INPUT
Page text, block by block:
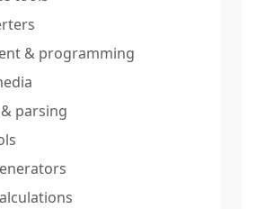
& programming
parsing
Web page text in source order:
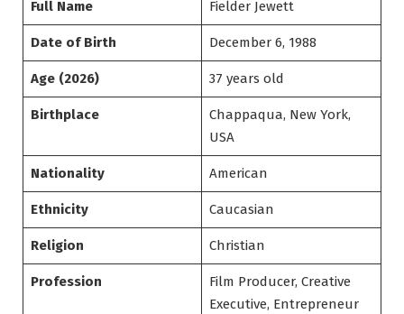
Full Name Fielder Jewett
Date of Birth December 6, 1988
Age (2026) 37 years old
Birthplace
Chappaqua, New York,
USA
Nationality American
Ethnicity Caucasian
Religion Christian
Profession
Film Producer, Creative
Executive, Entrepreneur
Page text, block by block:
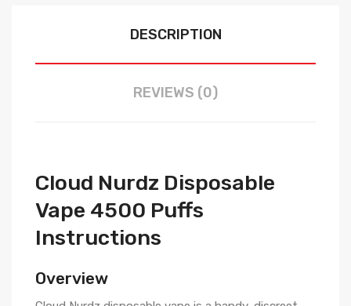
DESCRIPTION
REVIEWS (0)
Cloud Nurdz Disposable
Vape 4500 Puffs
Instructions
Overview

TASK BRIEF
Everything from the line containing "Web page text" through the last line of the entries is to be output exactly as written, minus any pictures.

EXERCISE RESPONSE
Web page text in source order:
Full Name Fielder Jewett
Date of Birth December 6, 1988
Age (2026) 37 years old
Birthplace
Chappaqua, New York,
USA
Nationality American
Ethnicity Caucasian
Religion Christian
Profession
Film Producer, Creative
Executive, Entrepreneur
Page text, block by block:
DESCRIPTION
REVIEWS (0)
Cloud Nurdz Disposable
Vape 4500 Puffs
Instructions
Overview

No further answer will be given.